__Your objective__
Pictures stay out; print the rest of the listing below exactly as it stands.

__Provided entries__
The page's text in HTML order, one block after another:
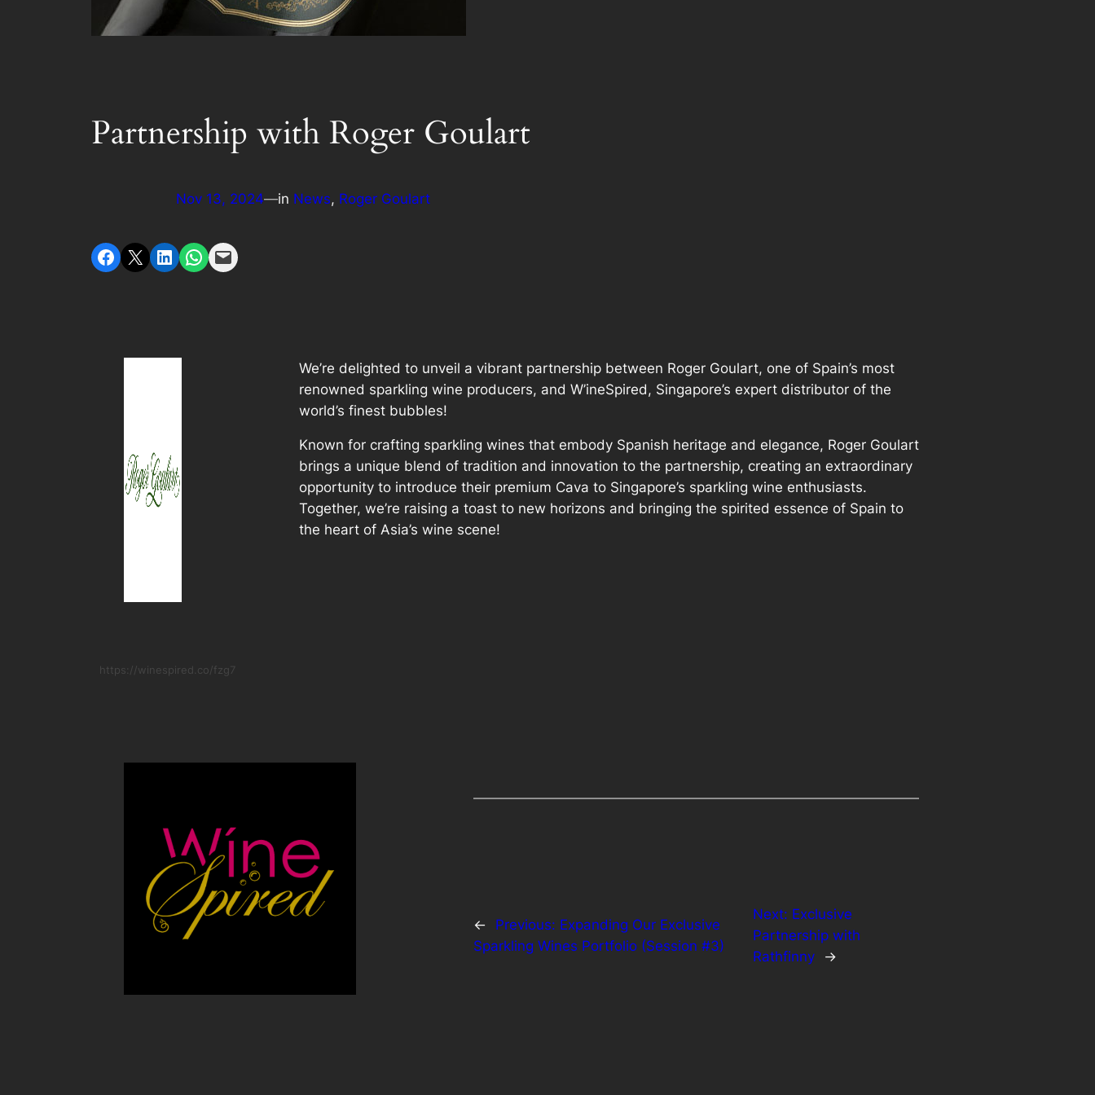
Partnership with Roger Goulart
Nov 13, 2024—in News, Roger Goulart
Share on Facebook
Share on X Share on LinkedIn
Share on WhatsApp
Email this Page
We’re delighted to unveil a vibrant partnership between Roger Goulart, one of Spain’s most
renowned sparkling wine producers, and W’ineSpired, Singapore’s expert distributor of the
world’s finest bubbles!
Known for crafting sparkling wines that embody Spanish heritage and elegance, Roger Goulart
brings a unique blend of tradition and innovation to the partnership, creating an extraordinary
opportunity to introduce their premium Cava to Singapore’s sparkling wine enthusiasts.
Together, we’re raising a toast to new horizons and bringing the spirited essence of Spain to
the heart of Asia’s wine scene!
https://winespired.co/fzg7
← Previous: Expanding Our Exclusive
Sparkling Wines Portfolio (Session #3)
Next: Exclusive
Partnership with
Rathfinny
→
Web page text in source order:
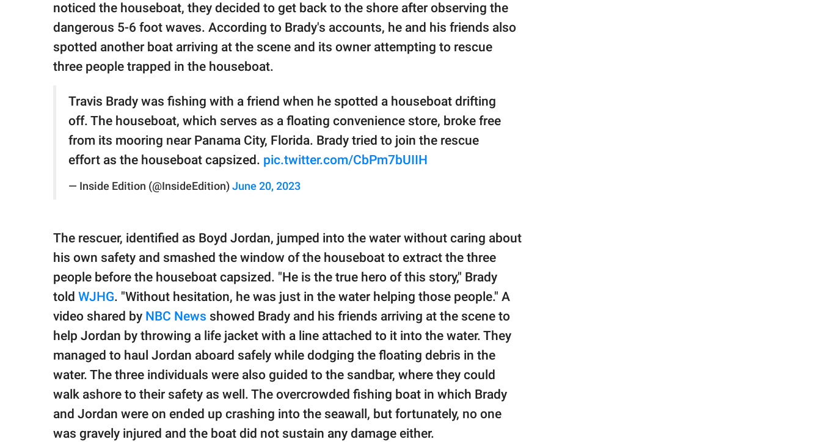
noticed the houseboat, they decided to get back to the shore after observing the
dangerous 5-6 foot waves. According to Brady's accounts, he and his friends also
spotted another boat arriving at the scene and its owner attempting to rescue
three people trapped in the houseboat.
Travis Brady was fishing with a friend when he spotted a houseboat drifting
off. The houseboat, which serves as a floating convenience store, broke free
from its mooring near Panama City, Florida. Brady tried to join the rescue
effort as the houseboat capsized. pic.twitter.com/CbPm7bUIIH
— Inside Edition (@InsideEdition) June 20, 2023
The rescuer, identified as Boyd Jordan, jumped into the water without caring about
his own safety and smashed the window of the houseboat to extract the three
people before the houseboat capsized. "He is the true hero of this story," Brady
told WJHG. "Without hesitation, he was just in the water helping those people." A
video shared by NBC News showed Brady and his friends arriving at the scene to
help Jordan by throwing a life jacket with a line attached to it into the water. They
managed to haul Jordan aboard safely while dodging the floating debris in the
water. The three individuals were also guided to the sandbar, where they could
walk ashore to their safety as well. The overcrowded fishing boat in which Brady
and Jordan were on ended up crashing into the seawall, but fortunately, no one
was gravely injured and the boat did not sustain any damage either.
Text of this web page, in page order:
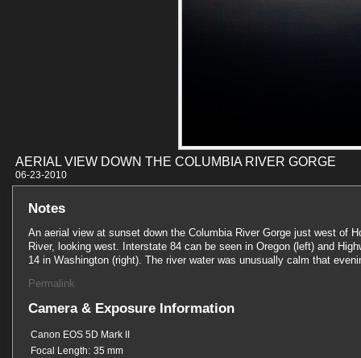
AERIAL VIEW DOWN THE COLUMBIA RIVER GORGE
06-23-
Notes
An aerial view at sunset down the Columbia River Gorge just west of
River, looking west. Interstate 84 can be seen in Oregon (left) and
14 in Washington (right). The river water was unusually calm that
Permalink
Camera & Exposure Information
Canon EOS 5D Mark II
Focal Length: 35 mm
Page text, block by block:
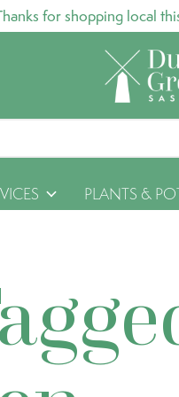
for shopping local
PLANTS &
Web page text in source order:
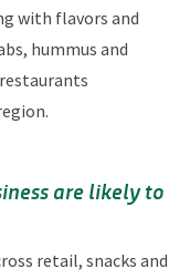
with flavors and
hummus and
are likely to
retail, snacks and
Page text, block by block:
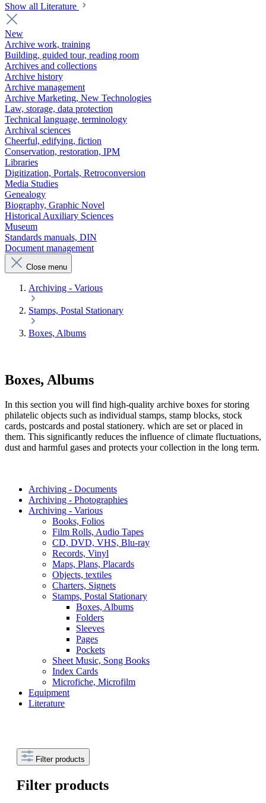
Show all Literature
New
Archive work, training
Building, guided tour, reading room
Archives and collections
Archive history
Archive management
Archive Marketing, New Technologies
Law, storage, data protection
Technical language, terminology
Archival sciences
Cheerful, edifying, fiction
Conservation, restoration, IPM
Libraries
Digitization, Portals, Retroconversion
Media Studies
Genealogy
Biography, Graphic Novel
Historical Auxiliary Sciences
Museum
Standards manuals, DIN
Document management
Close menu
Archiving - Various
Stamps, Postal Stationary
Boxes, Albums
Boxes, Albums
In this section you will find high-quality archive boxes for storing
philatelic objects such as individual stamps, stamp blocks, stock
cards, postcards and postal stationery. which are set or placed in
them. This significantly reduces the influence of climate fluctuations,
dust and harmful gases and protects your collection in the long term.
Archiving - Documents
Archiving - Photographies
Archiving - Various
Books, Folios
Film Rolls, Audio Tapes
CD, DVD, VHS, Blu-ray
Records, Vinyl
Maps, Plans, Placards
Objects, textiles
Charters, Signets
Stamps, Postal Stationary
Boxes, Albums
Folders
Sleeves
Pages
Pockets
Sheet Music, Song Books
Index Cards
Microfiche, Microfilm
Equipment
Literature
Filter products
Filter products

__Result__
The page's text in HTML order, one block after another:
Partnership with Roger Goulart
Nov 13, 2024—in News, Roger Goulart
Share on Facebook
Share on X Share on LinkedIn
Share on WhatsApp
Email this Page
We’re delighted to unveil a vibrant partnership between Roger Goulart, one of Spain’s most
renowned sparkling wine producers, and W’ineSpired, Singapore’s expert distributor of the
world’s finest bubbles!
Known for crafting sparkling wines that embody Spanish heritage and elegance, Roger Goulart
brings a unique blend of tradition and innovation to the partnership, creating an extraordinary
opportunity to introduce their premium Cava to Singapore’s sparkling wine enthusiasts.
Together, we’re raising a toast to new horizons and bringing the spirited essence of Spain to
the heart of Asia’s wine scene!
https://winespired.co/fzg7
← Previous: Expanding Our Exclusive
Sparkling Wines Portfolio (Session #3)
Next: Exclusive
Partnership with
Rathfinny
→
Web page text in source order:
noticed the houseboat, they decided to get back to the shore after observing the
dangerous 5-6 foot waves. According to Brady's accounts, he and his friends also
spotted another boat arriving at the scene and its owner attempting to rescue
three people trapped in the houseboat.
Travis Brady was fishing with a friend when he spotted a houseboat drifting
off. The houseboat, which serves as a floating convenience store, broke free
from its mooring near Panama City, Florida. Brady tried to join the rescue
effort as the houseboat capsized. pic.twitter.com/CbPm7bUIIH
— Inside Edition (@InsideEdition) June 20, 2023
The rescuer, identified as Boyd Jordan, jumped into the water without caring about
his own safety and smashed the window of the houseboat to extract the three
people before the houseboat capsized. "He is the true hero of this story," Brady
told WJHG. "Without hesitation, he was just in the water helping those people." A
video shared by NBC News showed Brady and his friends arriving at the scene to
help Jordan by throwing a life jacket with a line attached to it into the water. They
managed to haul Jordan aboard safely while dodging the floating debris in the
water. The three individuals were also guided to the sandbar, where they could
walk ashore to their safety as well. The overcrowded fishing boat in which Brady
and Jordan were on ended up crashing into the seawall, but fortunately, no one
was gravely injured and the boat did not sustain any damage either.
Text of this web page, in page order:
AERIAL VIEW DOWN THE COLUMBIA RIVER GORGE
06-23-
Notes
An aerial view at sunset down the Columbia River Gorge just west of
River, looking west. Interstate 84 can be seen in Oregon (left) and
14 in Washington (right). The river water was unusually calm that
Permalink
Camera & Exposure Information
Canon EOS 5D Mark II
Focal Length: 35 mm
Page text, block by block:
for shopping local
PLANTS &
Web page text in source order:
with flavors and
hummus and
are likely to
retail, snacks and
Page text, block by block:
Show all Literature
New
Archive work, training
Building, guided tour, reading room
Archives and collections
Archive history
Archive management
Archive Marketing, New Technologies
Law, storage, data protection
Technical language, terminology
Archival sciences
Cheerful, edifying, fiction
Conservation, restoration, IPM
Libraries
Digitization, Portals, Retroconversion
Media Studies
Genealogy
Biography, Graphic Novel
Historical Auxiliary Sciences
Museum
Standards manuals, DIN
Document management
Close menu
Archiving - Various
Stamps, Postal Stationary
Boxes, Albums
Boxes, Albums
In this section you will find high-quality archive boxes for storing
philatelic objects such as individual stamps, stamp blocks, stock
cards, postcards and postal stationery. which are set or placed in
them. This significantly reduces the influence of climate fluctuations,
dust and harmful gases and protects your collection in the long term.
Archiving - Documents
Archiving - Photographies
Archiving - Various
Books, Folios
Film Rolls, Audio Tapes
CD, DVD, VHS, Blu-ray
Records, Vinyl
Maps, Plans, Placards
Objects, textiles
Charters, Signets
Stamps, Postal Stationary
Boxes, Albums
Folders
Sleeves
Pages
Pockets
Sheet Music, Song Books
Index Cards
Microfiche, Microfilm
Equipment
Literature
Filter products
Filter products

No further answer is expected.